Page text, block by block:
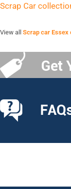
Scrap Car
View all Scrap car Essex
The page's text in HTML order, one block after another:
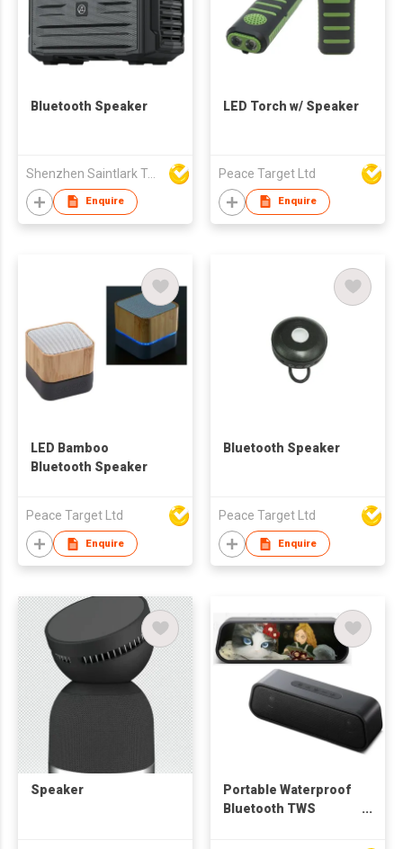
Bluetooth Speaker
Shenzhen Saintlark Technology Co., Ltd
Enquire
LED Torch w/ Speaker
Peace Target Ltd
Enquire
LED Bamboo
Bluetooth Speaker
Peace Target Ltd
Enquire
Bluetooth Speaker
Peace Target Ltd
Enquire
Speaker
Portable Waterproof
Bluetooth TWS
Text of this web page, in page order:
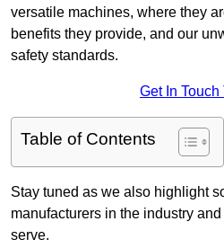
versatile machines, where they
benefits they provide, and our
safety standards.
Get In Touch
Table of Contents
Stay tuned as we also highlight
manufacturers in the industry
serve.
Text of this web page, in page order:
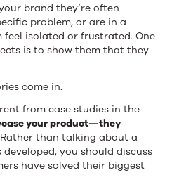
brand they’re often
problem, or are in a
isolated or frustrated. One
is to show them that they
come in.
from case studies in the
your product—they
than talking about a
you should discuss
have solved their biggest
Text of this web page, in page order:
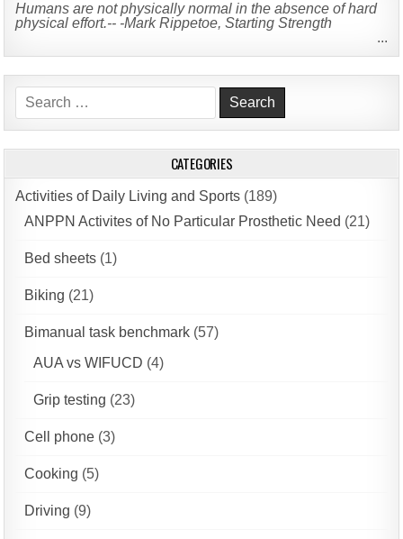
Humans are not physically normal in the absence of hard
physical effort.-- -Mark Rippetoe, Starting Strength
...
Search
for:
CATEGORIES
Activities of Daily Living and Sports (189)
ANPPN Activites of No Particular Prosthetic Need (21)
Bed sheets (1)
Biking (21)
Bimanual task benchmark (57)
AUA vs WIFUCD (4)
Grip testing (23)
Cell phone (3)
Cooking (5)
Driving (9)
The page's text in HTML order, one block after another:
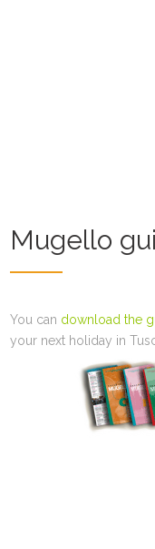
Mugello
You can download the
your next holiday in
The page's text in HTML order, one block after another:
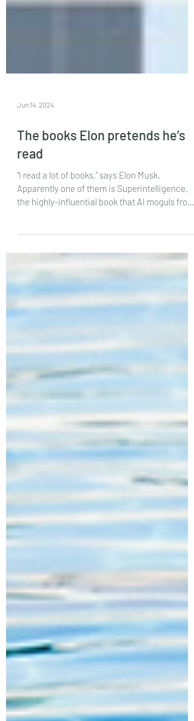
The books Elon pretends he’s
read
“I read a lot of books,” says Elon Musk.
Apparently one of them is Superintelligence,
Sam...
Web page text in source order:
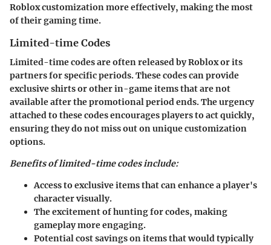
Roblox customization more effectively, making the most
of their gaming time.
Limited-time Codes
Limited-time codes are often released by Roblox or its
partners for specific periods. These codes can provide
exclusive shirts or other in-game items that are not
available after the promotional period ends. The urgency
attached to these codes encourages players to act quickly,
ensuring they do not miss out on unique customization
options.
Benefits of limited-time codes include:
Access to exclusive items that can enhance a player's
character visually.
The excitement of hunting for codes, making
gameplay more engaging.
Potential cost savings on items that would typically
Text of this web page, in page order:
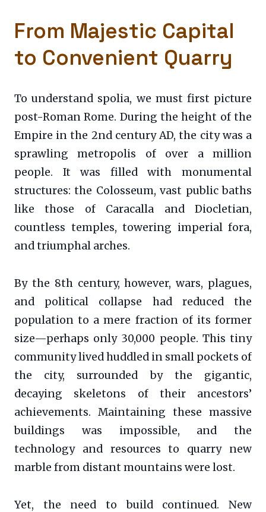
From Majestic Capital
to Convenient Quarry
To understand spolia, we must first picture
post-Roman Rome. During the height of the
Empire in the 2nd century AD, the city was a
sprawling metropolis of over a million
people. It was filled with monumental
structures: the Colosseum, vast public baths
like those of Caracalla and Diocletian,
countless temples, towering imperial fora,
and triumphal arches.
By the 8th century, however, wars, plagues,
and political collapse had reduced the
population to a mere fraction of its former
size—perhaps only 30,000 people. This tiny
community lived huddled in small pockets of
the city, surrounded by the gigantic,
decaying skeletons of their ancestors’
achievements. Maintaining these massive
buildings was impossible, and the
technology and resources to quarry new
marble from distant mountains were lost.
Yet, the need to build continued. New
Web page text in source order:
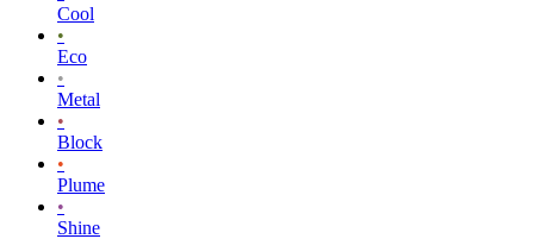
Cool
•
Eco
•
Metal
•
Block
•
Plume
•
Shine
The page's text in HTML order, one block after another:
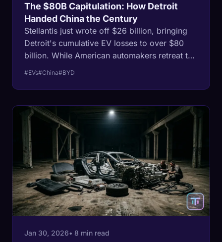
The $80B Capitulation: How Detroit
Handed China the Century
Stellantis just wrote off $26 billion, bringing
Detroit's cumulative EV losses to over $80
billion. While American automakers retreat to
define the next century of global
manufacturing.
#EVs#China#BYD
Jan 30, 2026• 8 min read
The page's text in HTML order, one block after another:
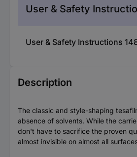
User & Safety
User & Safety Instructions
Description
The classic and style-shaping
absence of solvents. While the
don't have to sacrifice the proven
almost invisible on almost all
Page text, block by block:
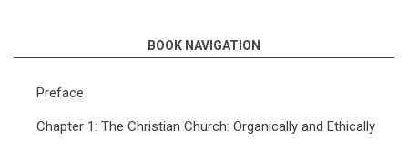
BOOK NAVIGATION
Preface
Chapter 1: The Christian Church: Organically and Ethically
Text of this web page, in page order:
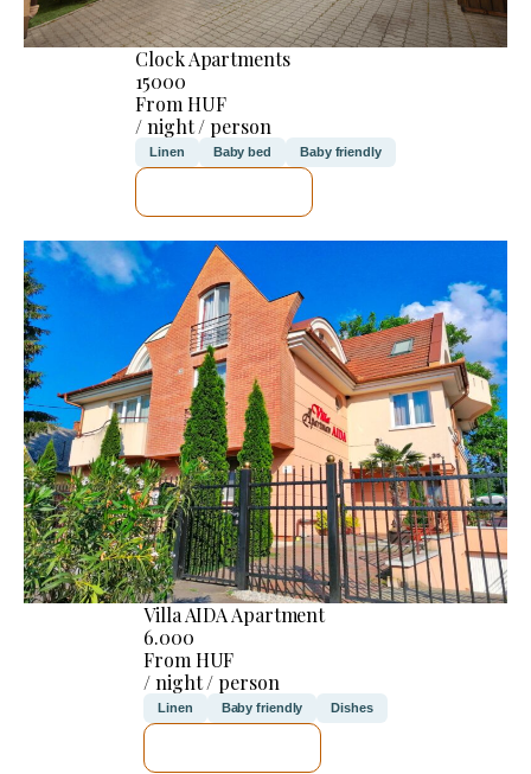
Clock Apartments
15000
From HUF
/ night / person
Linen Baby bed Baby friendly
Villa AIDA Apartment
6.000
From HUF
/ night / person
Linen Baby friendly Dishes
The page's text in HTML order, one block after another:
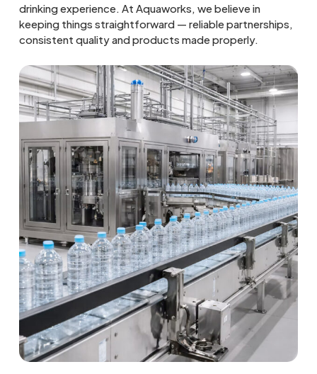
drinking experience. At Aquaworks, we believe in
keeping things straightforward — reliable partnerships,
consistent quality and products made properly.
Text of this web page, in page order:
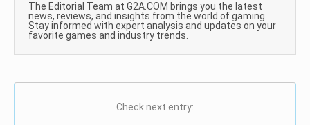
The Editorial Team at G2A.COM brings you the latest
news, reviews, and insights from the world of gaming.
Stay informed with expert analysis and updates on your
favorite games and industry trends.
Check next entry:
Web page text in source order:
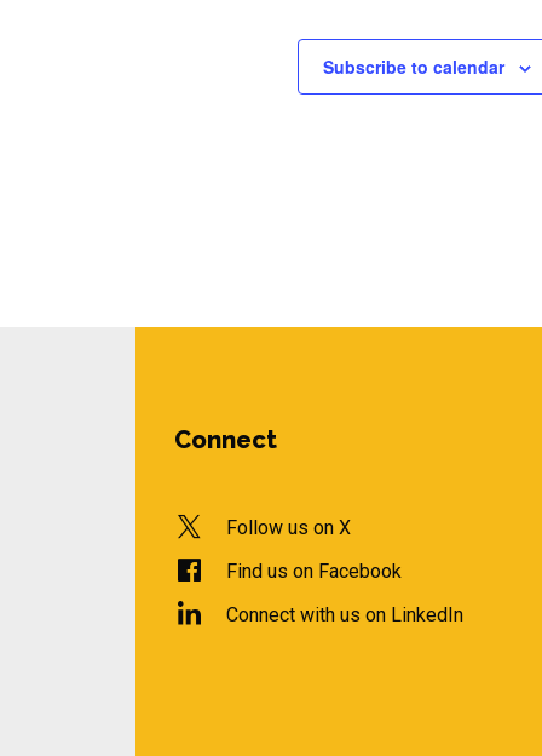
Subscribe to calendar
Connect
Follow us on X
Find us on Facebook
Connect with us on LinkedIn
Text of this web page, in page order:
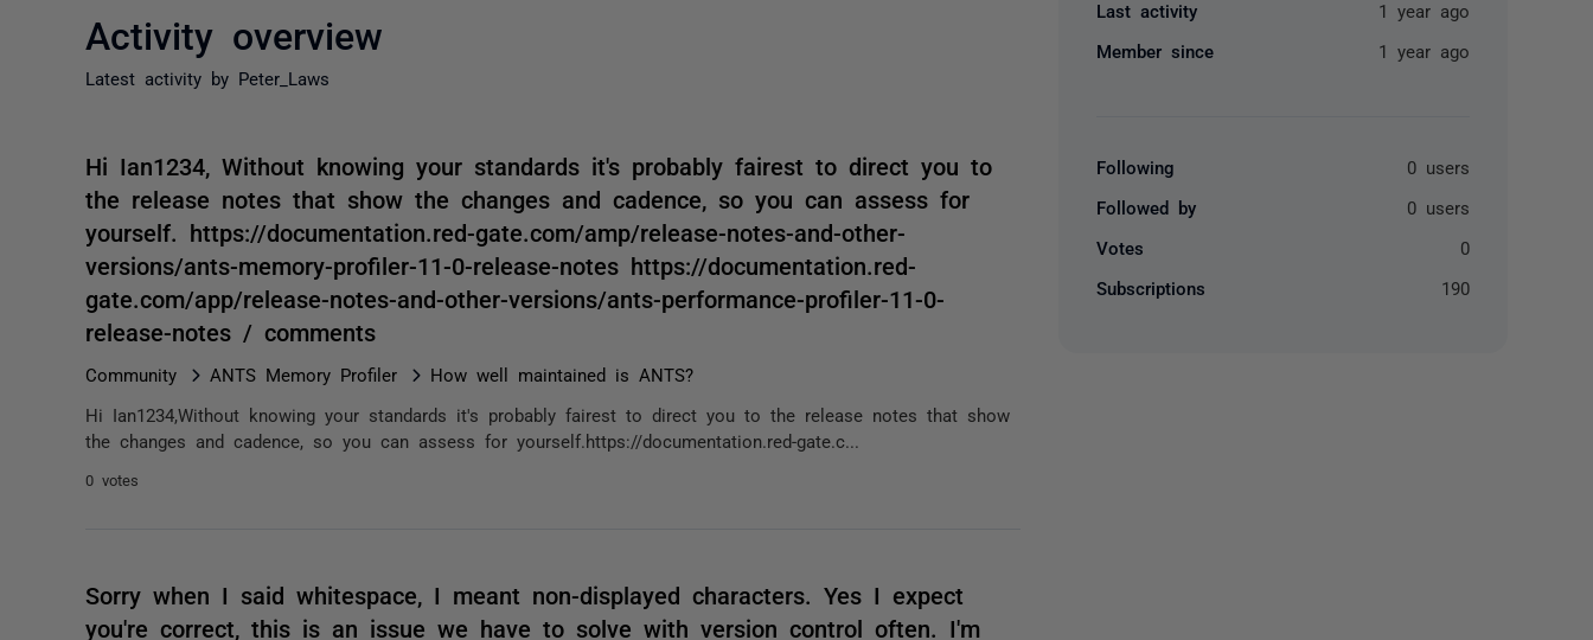
Activity overview
Latest activity by Peter_Laws
Hi Ian1234, Without knowing your standards it's probably fairest to direct you to
the release notes that show the changes and cadence, so you can assess for
yourself. https://documentation.red-gate.com/amp/release-notes-and-other-
versions/ants-memory-profiler-11-0-release-notes https://documentation.red-
gate.com/app/release-notes-and-other-versions/ants-performance-profiler-11-0-
release-notes / comments
Community ANTS Memory Profiler How well maintained is ANTS?
Hi Ian1234,Without knowing your standards it's probably fairest to direct you to the release notes that show
the changes and cadence, so you can assess for yourself.https://documentation.red-gate.c...
0 votes
Sorry when I said whitespace, I meant non-displayed characters. Yes I expect
you're correct, this is an issue we have to solve with version control often. I'm
Last activity 1 year ago
Member since 1 year ago
Following 0 users
Followed by 0 users
Votes 0
Subscriptions 190
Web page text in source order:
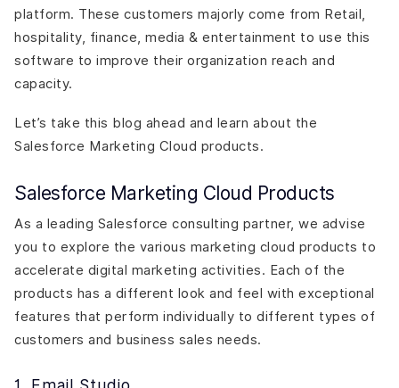
platform. These customers majorly come from Retail,
hospitality, finance, media & entertainment to use this
software to improve their organization reach and
capacity.
Let’s take this blog ahead and learn about the
Salesforce Marketing Cloud products.
Salesforce Marketing Cloud Products
As a leading Salesforce consulting partner, we advise
you to explore the various marketing cloud products to
accelerate digital marketing activities. Each of the
products has a different look and feel with exceptional
features that perform individually to different types of
customers and business sales needs.
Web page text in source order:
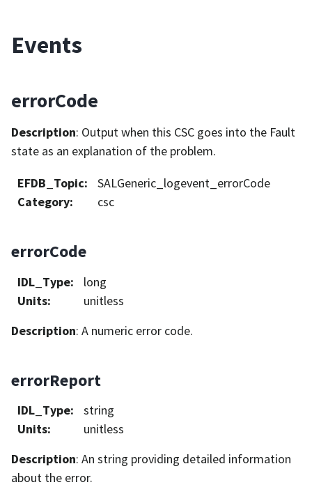
Events
errorCode
Description: Output when this CSC goes into the Fault
state as an explanation of the problem.
EFDB_Topic:
SALGeneric_logevent_errorCode
Category: csc
errorCode
IDL_Type:
long
Units:
unitless
Description: A numeric error code.
errorReport
IDL_Type:
string
Units:
unitless
Description: An string providing detailed information
about the error.
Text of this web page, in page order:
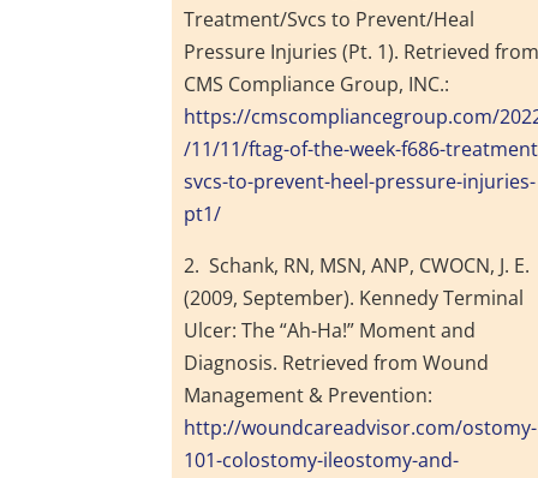
Treatment/Svcs to Prevent/Heal
Pressure Injuries (Pt. 1). Retrieved
CMS Compliance Group, INC.:
https://cmscompliancegroup.com/
/11/11/ftag-of-the-week-f686-
svcs-to-prevent-heel-pressure-injuries-
pt1/
2. Schank, RN, MSN, ANP, CWOCN, J. E.
(2009, September). Kennedy Terminal
Ulcer: The “Ah-Ha!” Moment and
Diagnosis. Retrieved from Wound
Management & Prevention:
http://woundcareadvisor.com/ostomy-
101-colostomy-ileostomy-and-
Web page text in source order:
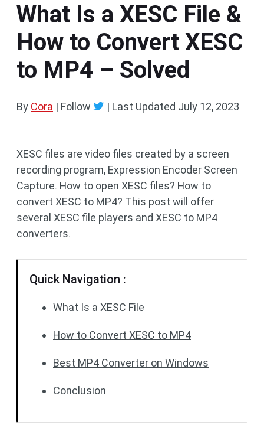
What Is a XESC File &
How to Convert XESC
to MP4 – Solved
By Cora | Follow | Last Updated July 12, 2023
XESC files are video files created by a screen
recording program, Expression Encoder Screen
Capture. How to open XESC files? How to
convert XESC to MP4? This post will offer
several XESC file players and XESC to MP4
converters.
Quick Navigation :
What Is a XESC File
How to Convert XESC to MP4
Best MP4 Converter on Windows
Conclusion
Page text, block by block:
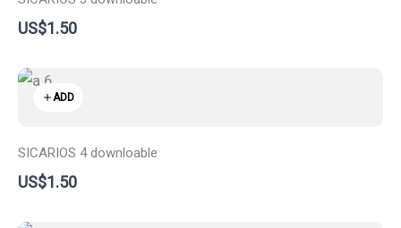
US$1.50
ADD
SICARIOS 4 downloable
US$1.50
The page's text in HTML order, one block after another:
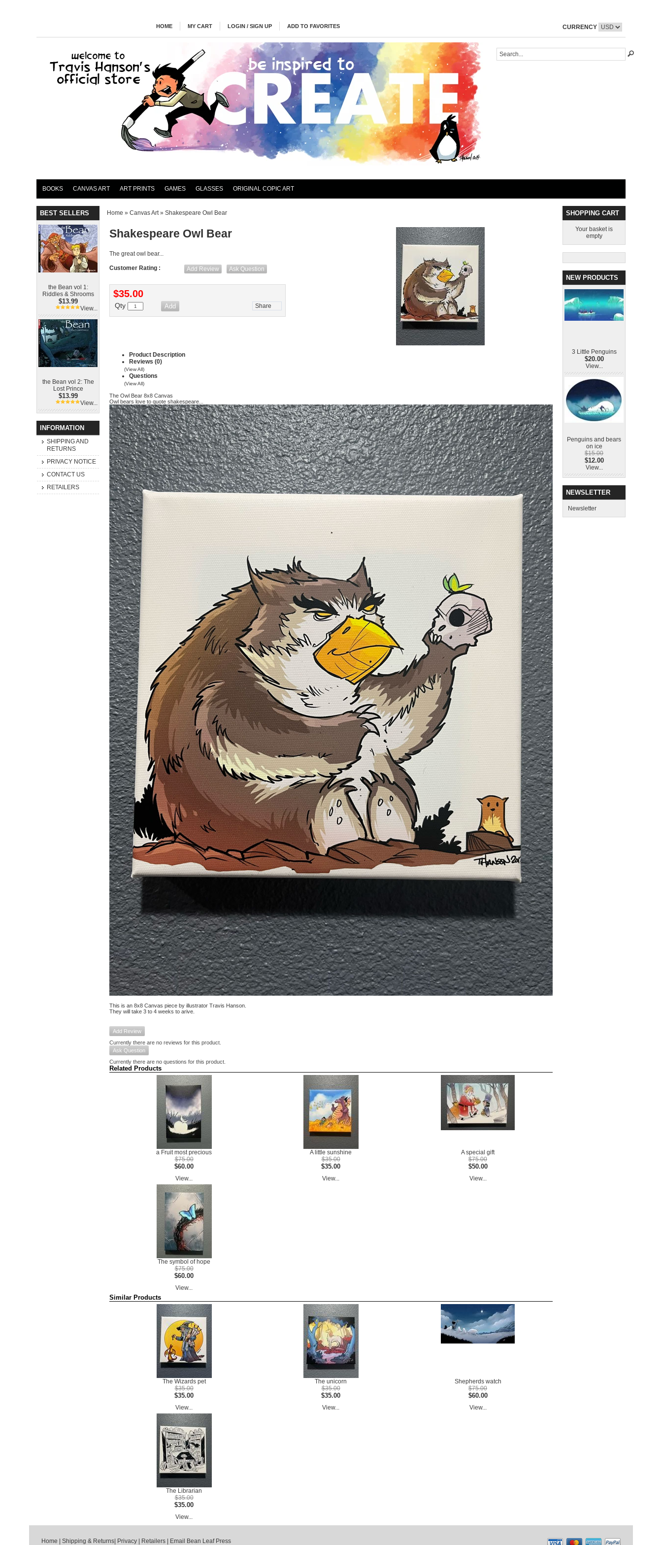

§ **WORK REQUIRED**
Copy the material above in full and exactly, skipping pictures.

§ **EXPECTED ANSWER**
Page text, block by block:
Scrap Car
View all Scrap car Essex
The page's text in HTML order, one block after another:
Bluetooth Speaker
Shenzhen Saintlark Technology Co., Ltd
Enquire
LED Torch w/ Speaker
Peace Target Ltd
Enquire
LED Bamboo
Bluetooth Speaker
Peace Target Ltd
Enquire
Bluetooth Speaker
Peace Target Ltd
Enquire
Speaker
Portable Waterproof
Bluetooth TWS
Text of this web page, in page order:
versatile machines, where they
benefits they provide, and our
safety standards.
Get In Touch
Table of Contents
Stay tuned as we also highlight
manufacturers in the industry
serve.
Text of this web page, in page order:
brand they’re often
problem, or are in a
isolated or frustrated. One
is to show them that they
come in.
from case studies in the
your product—they
than talking about a
you should discuss
have solved their biggest
Text of this web page, in page order:
Humans are not physically normal in the absence of hard
physical effort.-- -Mark Rippetoe, Starting Strength
...
Search
for:
CATEGORIES
Activities of Daily Living and Sports (189)
ANPPN Activites of No Particular Prosthetic Need (21)
Bed sheets (1)
Biking (21)
Bimanual task benchmark (57)
AUA vs WIFUCD (4)
Grip testing (23)
Cell phone (3)
Cooking (5)
Driving (9)
The page's text in HTML order, one block after another:
Mugello
You can download the
your next holiday in
The page's text in HTML order, one block after another:
The books Elon pretends he’s
read
“I read a lot of books,” says Elon Musk.
Apparently one of them is Superintelligence,
Sam...
Web page text in source order:
Roblox customization more effectively, making the most
of their gaming time.
Limited-time Codes
Limited-time codes are often released by Roblox or its
partners for specific periods. These codes can provide
exclusive shirts or other in-game items that are not
available after the promotional period ends. The urgency
attached to these codes encourages players to act quickly,
ensuring they do not miss out on unique customization
options.
Benefits of limited-time codes include:
Access to exclusive items that can enhance a player's
character visually.
The excitement of hunting for codes, making
gameplay more engaging.
Potential cost savings on items that would typically
Text of this web page, in page order:
From Majestic Capital
to Convenient Quarry
To understand spolia, we must first picture
post-Roman Rome. During the height of the
Empire in the 2nd century AD, the city was a
sprawling metropolis of over a million
people. It was filled with monumental
structures: the Colosseum, vast public baths
like those of Caracalla and Diocletian,
countless temples, towering imperial fora,
and triumphal arches.
By the 8th century, however, wars, plagues,
and political collapse had reduced the
population to a mere fraction of its former
size—perhaps only 30,000 people. This tiny
community lived huddled in small pockets of
the city, surrounded by the gigantic,
decaying skeletons of their ancestors’
achievements. Maintaining these massive
buildings was impossible, and the
technology and resources to quarry new
marble from distant mountains were lost.
Yet, the need to build continued. New
Web page text in source order:
Cool
•
Eco
•
Metal
•
Block
•
Plume
•
Shine
The page's text in HTML order, one block after another:
The $80B Capitulation: How Detroit
Handed China the Century
Stellantis just wrote off $26 billion, bringing
Detroit's cumulative EV losses to over $80
billion. While American automakers retreat to
define the next century of global
manufacturing.
#EVs#China#BYD
Jan 30, 2026• 8 min read
The page's text in HTML order, one block after another:
User & Safety
User & Safety Instructions
Description
The classic and style-shaping
absence of solvents. While the
don't have to sacrifice the proven
almost invisible on almost all
Page text, block by block:
BOOK NAVIGATION
Preface
Chapter 1: The Christian Church: Organically and Ethically
Text of this web page, in page order:
Clock Apartments
15000
From HUF
/ night / person
Linen Baby bed Baby friendly
Villa AIDA Apartment
6.000
From HUF
/ night / person
Linen Baby friendly Dishes
The page's text in HTML order, one block after another:
drinking experience. At Aquaworks, we believe in
keeping things straightforward — reliable partnerships,
consistent quality and products made properly.
Text of this web page, in page order:
The Editorial Team at G2A.COM brings you the latest
news, reviews, and insights from the world of gaming.
Stay informed with expert analysis and updates on your
favorite games and industry trends.
Check next entry:
Web page text in source order:
Subscribe to calendar
Connect
Follow us on X
Find us on Facebook
Connect with us on LinkedIn
Text of this web page, in page order:
Activity overview
Latest activity by Peter_Laws
Hi Ian1234, Without knowing your standards it's probably fairest to direct you to
the release notes that show the changes and cadence, so you can assess for
yourself. https://documentation.red-gate.com/amp/release-notes-and-other-
versions/ants-memory-profiler-11-0-release-notes https://documentation.red-
gate.com/app/release-notes-and-other-versions/ants-performance-profiler-11-0-
release-notes / comments
Community ANTS Memory Profiler How well maintained is ANTS?
Hi Ian1234,Without knowing your standards it's probably fairest to direct you to the release notes that show
the changes and cadence, so you can assess for yourself.https://documentation.red-gate.c...
0 votes
Sorry when I said whitespace, I meant non-displayed characters. Yes I expect
you're correct, this is an issue we have to solve with version control often. I'm
Last activity 1 year ago
Member since 1 year ago
Following 0 users
Followed by 0 users
Votes 0
Subscriptions 190
Web page text in source order:
platform. These customers majorly come from Retail,
hospitality, finance, media & entertainment to use this
software to improve their organization reach and
capacity.
Let’s take this blog ahead and learn about the
Salesforce Marketing Cloud products.
Salesforce Marketing Cloud Products
As a leading Salesforce consulting partner, we advise
you to explore the various marketing cloud products to
accelerate digital marketing activities. Each of the
products has a different look and feel with exceptional
features that perform individually to different types of
customers and business sales needs.
Web page text in source order:
Events
errorCode
Description: Output when this CSC goes into the Fault
state as an explanation of the problem.
EFDB_Topic:
SALGeneric_logevent_errorCode
Category: csc
errorCode
IDL_Type:
long
Units:
unitless
Description: A numeric error code.
errorReport
IDL_Type:
string
Units:
unitless
Description: An string providing detailed information
about the error.
Text of this web page, in page order:
Treatment/Svcs to Prevent/Heal
Pressure Injuries (Pt. 1). Retrieved
CMS Compliance Group, INC.:
https://cmscompliancegroup.com/
/11/11/ftag-of-the-week-f686-
svcs-to-prevent-heel-pressure-injuries-
pt1/
2. Schank, RN, MSN, ANP, CWOCN, J. E.
(2009, September). Kennedy Terminal
Ulcer: The “Ah-Ha!” Moment and
Diagnosis. Retrieved from Wound
Management & Prevention:
http://woundcareadvisor.com/ostomy-
101-colostomy-ileostomy-and-
Web page text in source order:
What Is a XESC File &
How to Convert XESC
to MP4 – Solved
By Cora | Follow | Last Updated July 12, 2023
XESC files are video files created by a screen
recording program, Expression Encoder Screen
Capture. How to open XESC files? How to
convert XESC to MP4? This post will offer
several XESC file players and XESC to MP4
converters.
Quick Navigation :
What Is a XESC File
How to Convert XESC to MP4
Best MP4 Converter on Windows
Conclusion
Page text, block by block:
US$1.50
ADD
SICARIOS 4 downloable
US$1.50
The page's text in HTML order, one block after another:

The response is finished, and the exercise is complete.